Not much time passed before a performing tour was launched, with Taj as the headliner. Meanwhile, Tim, sensing an incredibly rich opportunity, was hauling along with the tour, high-end recording gear. He set it up in hotel rooms hoping to capture an impromptu session. One night in Houston, magic happened. A few senior bluesmen, Tim, Taj and the daughter of Katie Mae, immortalized in the Lightin' Hopkins classic "Katie Mae Blues" hung out together in a hotel room in Houston. Taj picked up an acoustic guitar and started in on classic tunes - "Stagger Lee", "Walking Blues" and more. The tape was rolling.
During the time of the tour, Taj was also visiting during hang-out, barbecue and recording sessions at Music Maker's new North Carolina headquarters in Hillsborough. When the music got going, Taj would play some piano, bass, harp, banjo, mandolin and whatever else was needed.
Now is the time for these immortalized sessions to be heard. So here they are on a solid piece of wax. And what wax it is - a full-on 180-gram vinyl Analogue Productions masterpiece plated and pressed at Quality Record Pressings, maker of the world's best-sounding LPs. Packaged in a Stoughton Printing tip-on gatefold jacket. You won't find a more intimate portrayal of Taj as a freewheeling, fun-loving, always-in-the-pocket sideman.

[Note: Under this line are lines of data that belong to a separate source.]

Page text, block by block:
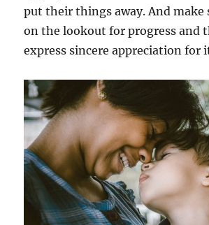
put their things away. And make
on the lookout for progress and
express sincere appreciation for
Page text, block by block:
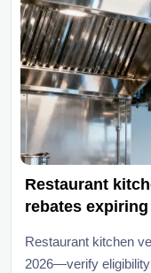
Restaurant
rebates
Restaurant kitchen
2026—verify
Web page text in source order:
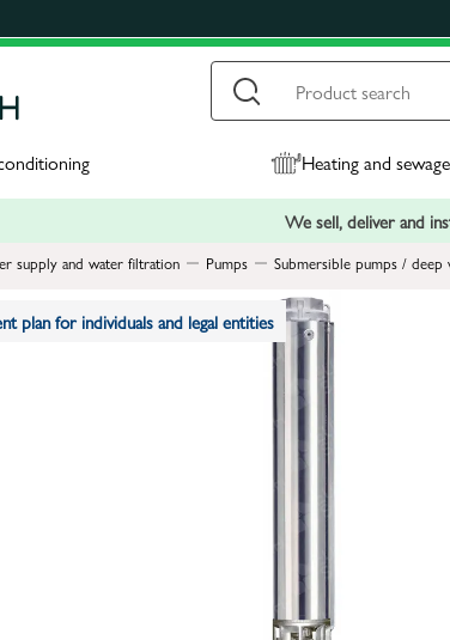
Heating and sewage
We sell, deliver and
supply and water filtration Pumps Submersible pumps / deep
plan for individuals and legal entities
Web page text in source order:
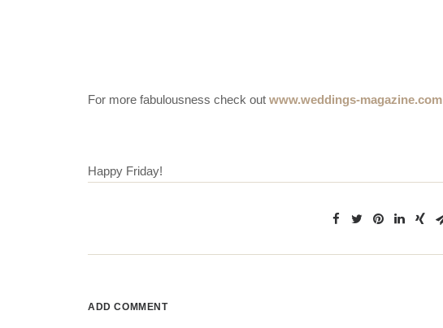
For more fabulousness check out www.weddings-magazine.com
Happy Friday!
ADD COMMENT
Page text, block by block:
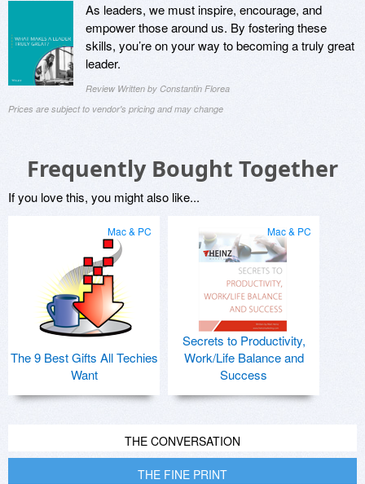
As leaders, we must inspire, encourage, and
empower those around us. By fostering these
skills, you’re on your way to becoming a truly great
leader.
Review Written by Constantin Florea
Prices are subject to vendor's pricing and may change
Frequently Bought Together
If you love this, you might also like...
Mac & PC
The 9 Best Gifts All Techies
Want
Mac & PC
Secrets to Productivity,
Work/Life Balance and
Success
THE CONVERSATION
THE FINE PRINT
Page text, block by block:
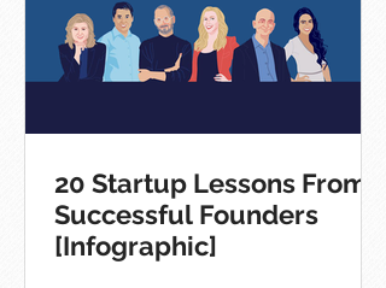
20 Startup Lessons From
Successful Founders
[Infographic]
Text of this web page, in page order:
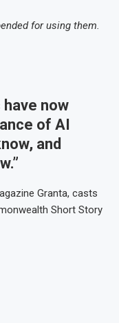
for using them.
now
of AI
and
Granta, casts
Short Story
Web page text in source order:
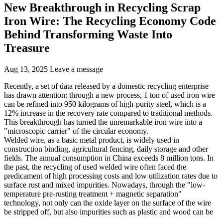
New Breakthrough in Recycling Scrap
Iron Wire: The Recycling Economy Code
Behind Transforming Waste Into
Treasure
Aug 13, 2025 Leave a message
Recently, a set of data released by a domestic recycling enterprise
has drawn attention: through a new process, 1 ton of used iron wire
can be refined into 950 kilograms of high-purity steel, which is a
12% increase in the recovery rate compared to traditional methods.
This breakthrough has turned the unremarkable iron wire into a
"microscopic carrier" of the circular economy.
Welded wire, as a basic metal product, is widely used in
construction binding, agricultural fencing, daily storage and other
fields. The annual consumption in China exceeds 8 million tons. In
the past, the recycling of used welded wire often faced the
predicament of high processing costs and low utilization rates due to
surface rust and mixed impurities. Nowadays, through the "low-
temperature pre-rusting treatment + magnetic separation"
technology, not only can the oxide layer on the surface of the wire
be stripped off, but also impurities such as plastic and wood can be
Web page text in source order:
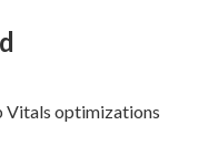
Vitals optimizations
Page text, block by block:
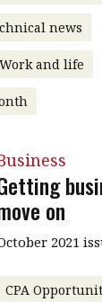
news
Work and life
on
2021
CPA
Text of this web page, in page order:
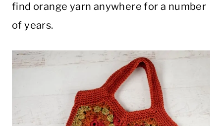
find orange yarn anywhere for a number
of years.
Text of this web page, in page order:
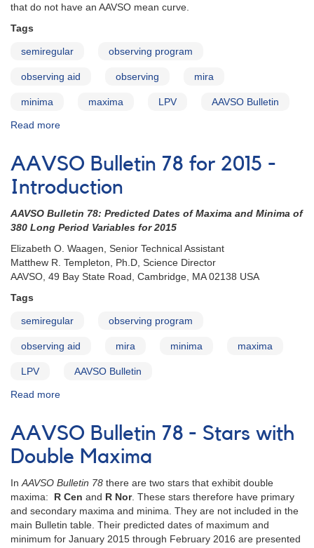
that do not have an AAVSO mean curve.
Tags
semiregular observing program
observing aid observing mira
minima maxima LPV AAVSO Bulletin
Read more
Bulletin
78
for
2015
-
How
Use
the
Bulletin
AAVSO Bulletin 78 for 2015 -
Introduction
AAVSO Bulletin 78: Predicted Dates of Maxima and Minima of
380 Long Period Variables for 2015
Elizabeth O. Waagen, Senior Technical Assistant
Matthew R. Templeton, Ph.D, Science Director
AAVSO, 49 Bay State Road, Cambridge, MA 02138 USA
Tags
semiregular observing program
observing aid mira minima maxima
LPV AAVSO Bulletin
Read more
Bulletin
78
for
2015
-
Introduction
AAVSO Bulletin 78 - Stars with
Double Maxima
InAAVSO Bulletin 78 there are two stars that exhibit double
maxima: R Cen and R Nor. These stars therefore have primary
and secondary maxima and minima. They are not included in the
main Bulletin table. Their predicted dates of maximum and
minimum for January 2015 through February 2016 are presented
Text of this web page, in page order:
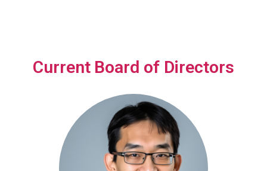
Current Board of Directors
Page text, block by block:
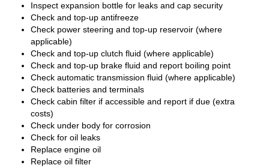
Inspect expansion bottle for leaks and cap security
Check and top-up antifreeze
Check power steering and top-up reservoir (where
applicable)
Check and top-up clutch fluid (where applicable)
Check and top-up brake fluid and report boiling point
Check automatic transmission fluid (where applicable)
Check batteries and terminals
Check cabin filter if accessible and report if due (extra
costs)
Check under body for corrosion
Check for oil leaks
Replace engine oil
Replace oil filter
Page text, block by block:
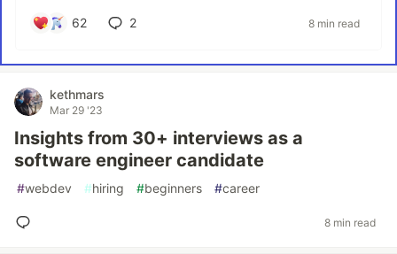
62 2 8 min read
kethmars
Mar 29 '23
Insights from 30+ interviews as a
software engineer candidate
#webdev #hiring #beginners #career
8 min read
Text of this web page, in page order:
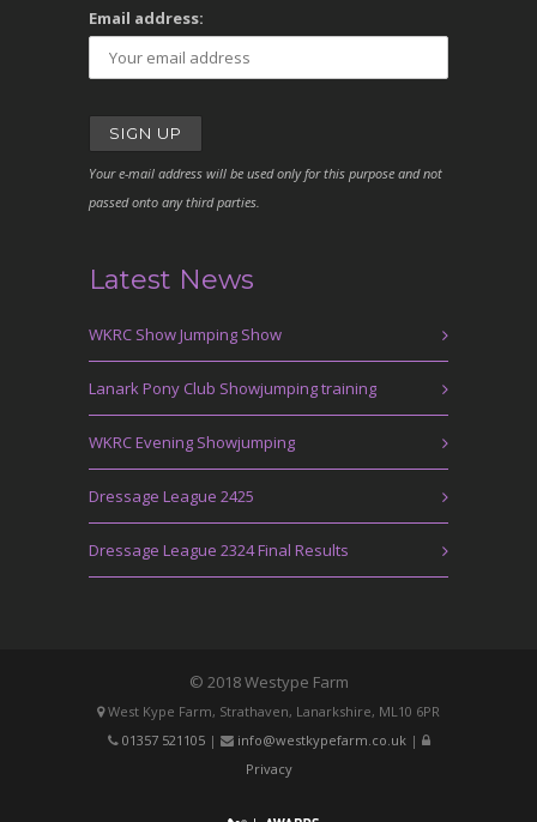
Email address:
Your e-mail address will be used only for this purpose and not
passed onto any third parties.
Latest News
WKRC Show Jumping Show
Lanark Pony Club Showjumping training
WKRC Evening Showjumping
Dressage League 2425
Dressage League 2324 Final Results
© 2018 Westype Farm
West Kype Farm, Strathaven, Lanarkshire, ML10 6PR
01357 521105| info@westkypefarm.co.uk|
Privacy
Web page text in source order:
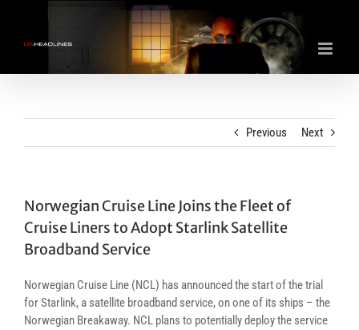
content
Previous Next
Norwegian Cruise Line Joins the Fleet of
Cruise Liners to Adopt Starlink Satellite
Broadband Service
Norwegian Cruise Line (NCL) has announced the start of the trial
for Starlink, a satellite broadband service, on one of its ships – the
Norwegian Breakaway. NCL plans to potentially deploy the service
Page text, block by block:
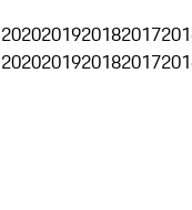
2020201920182017
2020201920182017
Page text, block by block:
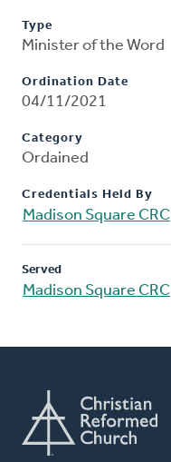
Type
Minister of the Word
Ordination Date
04/11/2021
Category
Ordained
Credentials Held By
Madison Square CRC
Served
Madison Square CRC
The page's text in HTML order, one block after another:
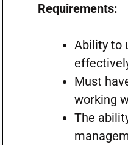
Requirements:
Ability to
Must
working
The
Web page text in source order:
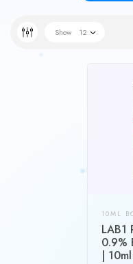
Show 12
10ML
LAB1
0.9%
|
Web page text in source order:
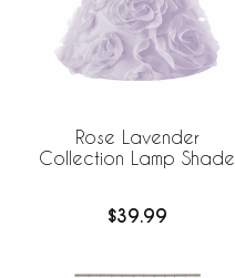
Rose Lavender
Collection Lamp Shade
$39.99
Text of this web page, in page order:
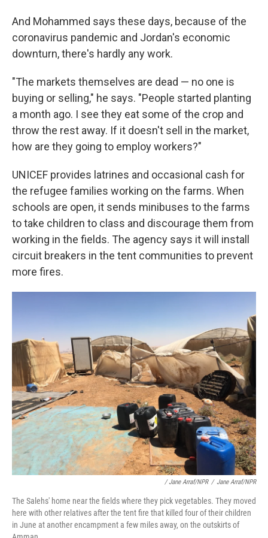
And Mohammed says these days, because of the
coronavirus pandemic and Jordan's economic
downturn, there's hardly any work.
"The markets themselves are dead — no one is
buying or selling," he says. "People started planting
a month ago. I see they eat some of the crop and
throw the rest away. If it doesn't sell in the market,
how are they going to employ workers?"
UNICEF provides latrines and occasional cash for
the refugee families working on the farms. When
schools are open, it sends minibuses to the farms
to take children to class and discourage them from
working in the fields. The agency says it will install
circuit breakers in the tent communities to prevent
more fires.
/ Jane Arraf/NPR / Jane Arraf/NPR
The Salehs' home near the fields where they pick vegetables. They moved
here with other relatives after the tent fire that killed four of their children
in June at another encampment a few miles away, on the outskirts of
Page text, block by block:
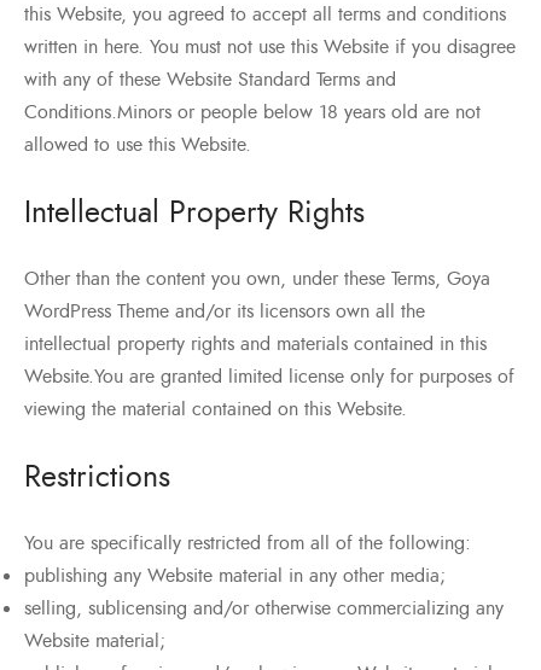
this Website, you agreed to accept all terms and conditions
written in here. You must not use this Website if you disagree
with any of these Website Standard Terms and
Conditions.Minors or people below 18 years old are not
allowed to use this Website.
Intellectual Property Rights
Other than the content you own, under these Terms, Goya
WordPress Theme and/or its licensors own all the
intellectual property rights and materials contained in this
Website.You are granted limited license only for purposes of
viewing the material contained on this Website.
Restrictions
You are specifically restricted from all of the following:
publishing any Website material in any other media;
selling, sublicensing and/or otherwise commercializing any
Website material;
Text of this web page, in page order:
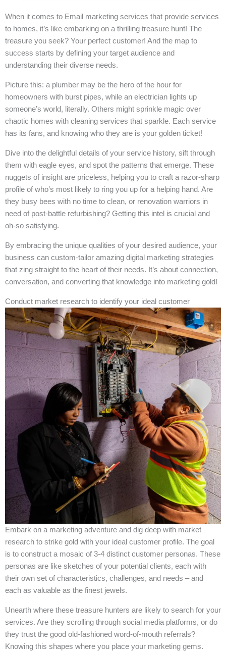
When it comes to Email marketing services that provide services
to homes, it’s like embarking on a thrilling treasure hunt! The
treasure you seek? Your perfect customer! And the map to
success starts by defining your target audience and
understanding their diverse needs.
Picture this: a plumber may be the hero of the hour for
homeowners with burst pipes, while an electrician lights up
someone’s world, literally. Others might sprinkle magic over
chaotic homes with cleaning services that sparkle. Each service
has its fans, and knowing who they are is your golden ticket!
Dive into the delightful details of your service history, sift through
them with eagle eyes, and spot the patterns that emerge. These
nuggets of insight are priceless, helping you to craft a razor-sharp
profile of who’s most likely to ring you up for a helping hand. Are
they busy bees with no time to clean, or renovation warriors in
need of post-battle refurbishing? Getting this intel is crucial and
oh-so satisfying.
By embracing the unique qualities of your desired audience, your
business can custom-tailor amazing digital marketing strategies
that zing straight to the heart of their needs. It’s about connection,
conversation, and converting that knowledge into marketing gold!
Conduct market research to identify your ideal customer
Embark on a marketing adventure and dig deep with market
research to strike gold with your ideal customer profile. The goal
is to construct a mosaic of 3-4 distinct customer personas. These
personas are like sketches of your potential clients, each with
their own set of characteristics, challenges, and needs – and
each as valuable as the finest jewels.
Unearth where these treasure hunters are likely to search for your
services. Are they scrolling through social media platforms, or do
they trust the good old-fashioned word-of-mouth referrals?
Knowing this shapes where you place your marketing gems.
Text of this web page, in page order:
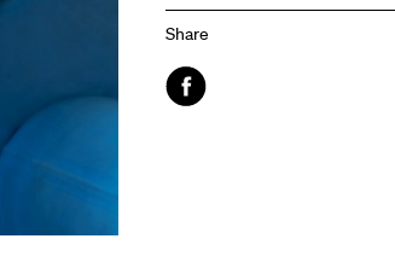
Share
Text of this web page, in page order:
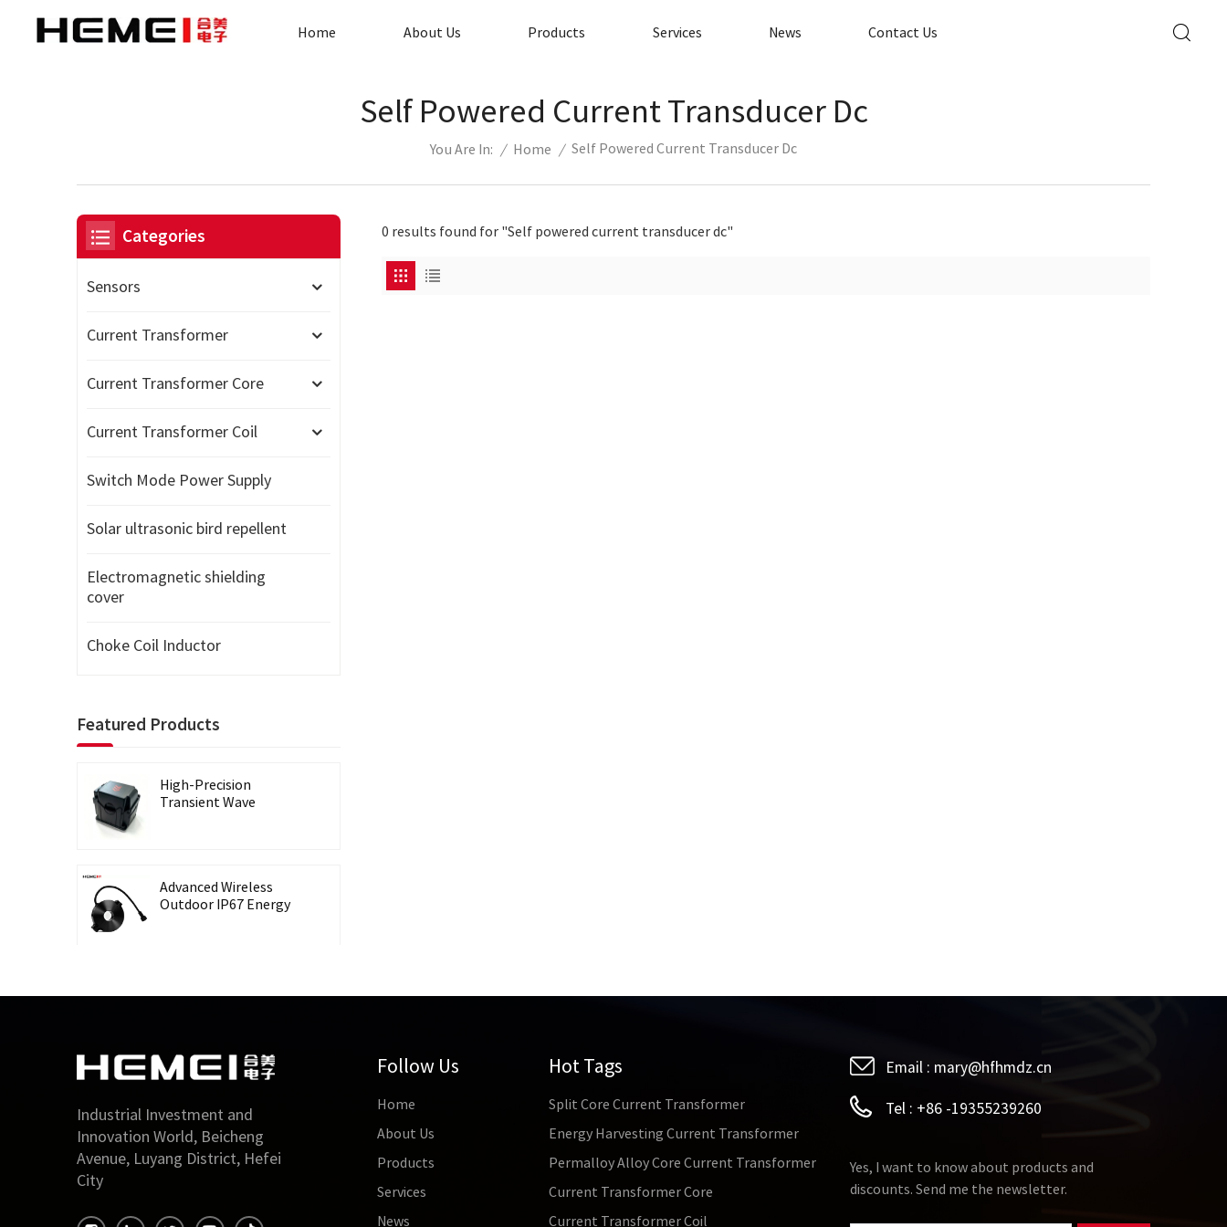
Home About Us Products Services News Contact Us
Self Powered Current Transducer Dc
You Are In: / Home / Self Powered Current Transducer Dc
0 results found for "Self powered current transducer dc"
Categories
Sensors
Current Transformer
Current Transformer Core
Current Transformer Coil
Switch Mode Power Supply
Solar ultrasonic bird repellent
Electromagnetic shielding
cover
Choke Coil Inductor
Featured Products
High-Precision
Transient Wave
Advanced Wireless
Outdoor IP67 Energy
26mm Split Core
Current Transformer
for Energy Monitoring
Three-Phase Split Core
Industrial Investment and
Innovation World, Beicheng
Avenue, Luyang District, Hefei
City
Follow Us
Home
About Us
Products
Services
News
Hot Tags
Split Core Current Transformer
Energy Harvesting Current Transformer
Permalloy Alloy Core Current Transformer
Current Transformer Core
Current Transformer Coil
Email : mary@hfhmdz.cn
Tel : +86 -19355239260
Yes, I want to know about products and
discounts. Send me the newsletter.
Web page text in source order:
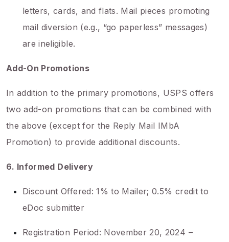
letters, cards, and flats. Mail pieces promoting
mail diversion (e.g., “go paperless” messages)
are ineligible.
Add-On Promotions
In addition to the primary promotions, USPS offers
two add-on promotions that can be combined with
the above (except for the Reply Mail IMbA
Promotion) to provide additional discounts.
6. Informed Delivery
Discount Offered: 1% to Mailer; 0.5% credit to
eDoc submitter
Registration Period: November 20, 2024 –
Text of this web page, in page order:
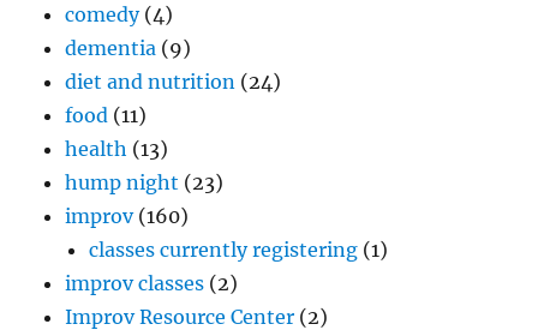
comedy(4)
dementia (9)
diet and nutrition (24)
food (11)
health (13)
hump night (23)
improv(160)
classes currently registering (1)
improv classes (2)
Improv Resource Center (2)
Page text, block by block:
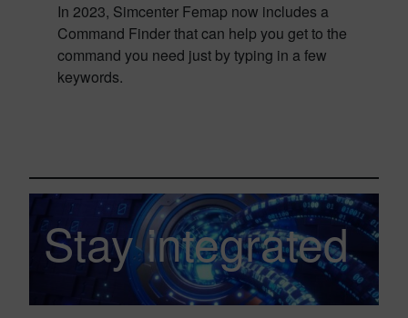
In 2023, Simcenter Femap now includes a
Command Finder that can help you get to the
command you need just by typing in a few
keywords.
Stay integrated
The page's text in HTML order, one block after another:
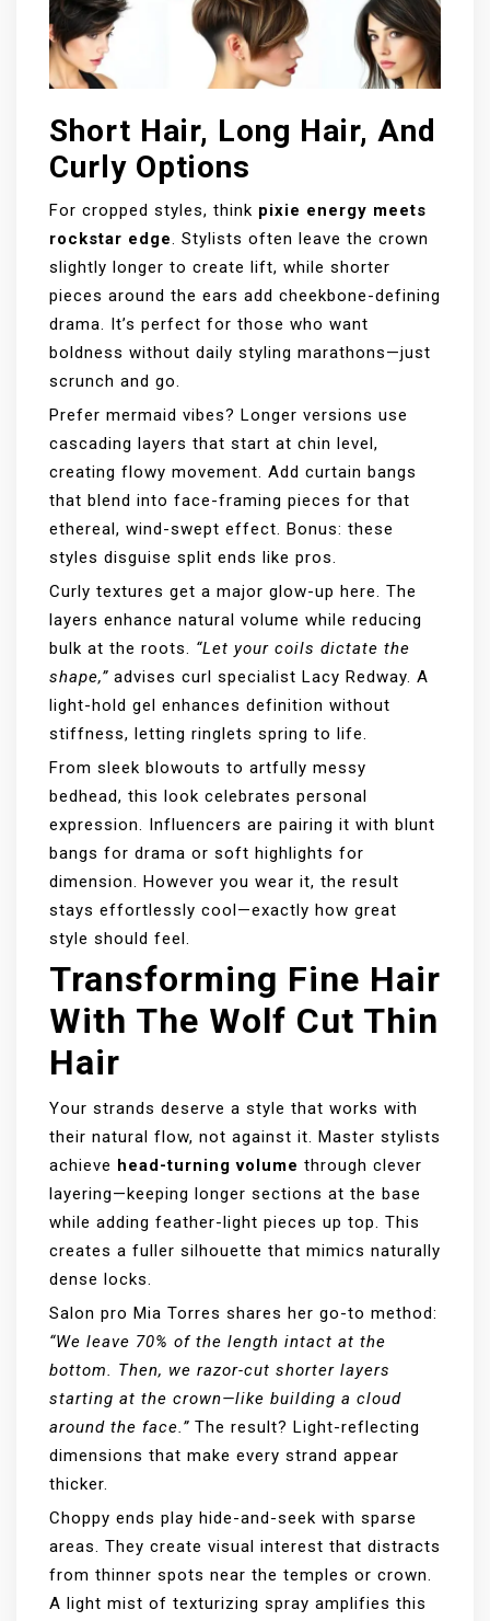
Short Hair, Long Hair, And
Curly Options
For cropped styles, think pixie energy meets
rockstar edge. Stylists often leave the crown
slightly longer to create lift, while shorter
pieces around the ears add cheekbone-defining
drama. It’s perfect for those who want
boldness without daily styling marathons—just
scrunch and go.
Prefer mermaid vibes? Longer versions use
cascading layers that start at chin level,
creating flowy movement. Add curtain bangs
that blend into face-framing pieces for that
ethereal, wind-swept effect. Bonus: these
styles disguise split ends like pros.
Curly textures get a major glow-up here. The
layers enhance natural volume while reducing
bulk at the roots. “Let your coils dictate the
shape,” advises curl specialist Lacy Redway. A
light-hold gel enhances definition without
stiffness, letting ringlets spring to life.
From sleek blowouts to artfully messy
bedhead, this look celebrates personal
expression. Influencers are pairing it with blunt
bangs for drama or soft highlights for
dimension. However you wear it, the result
stays effortlessly cool—exactly how great
style should feel.
Transforming Fine Hair
With The Wolf Cut Thin
Hair
Your strands deserve a style that works with
their natural flow, not against it. Master stylists
achieve head-turning volume through clever
layering—keeping longer sections at the base
while adding feather-light pieces up top. This
creates a fuller silhouette that mimics naturally
dense locks.
Salon pro Mia Torres shares her go-to method:
“We leave 70% of the length intact at the
bottom. Then, we razor-cut shorter layers
starting at the crown—like building a cloud
around the face.” The result? Light-reflecting
dimensions that make every strand appear
thicker.
Choppy ends play hide-and-seek with sparse
areas. They create visual interest that distracts
from thinner spots near the temples or crown.
A light mist of texturizing spray amplifies this

What we have here is magic: classic blues tunes - 'Stagger Lee,' 'My Creole Bell,' 'Mistreated Blues,' 'Zanzibar,' 'John Henry' and more - treated with such love and wit and heartache and (to use a tired term that's appropriate here) authenticity. Few field-hand recordings are drenched with this much sweat. And none of those field-hand recordings (few live or studio recordings, period) sound so vivid.
Even if you know these chestnuts like 'Creole Bell,' 'John Henry' and 'Hambone' by heart, you'll experience them here with fresh life breathed into their musical arteries. ... Among my favorites is Taj's instrumental 'Zanzibar,' but really, every track is a treasure. ... Don't be a fool and let the resolution stop you. These are probably the best sounding damn 'field recordings' you're likely ever to hear and the stripped-down music is transportive and magical.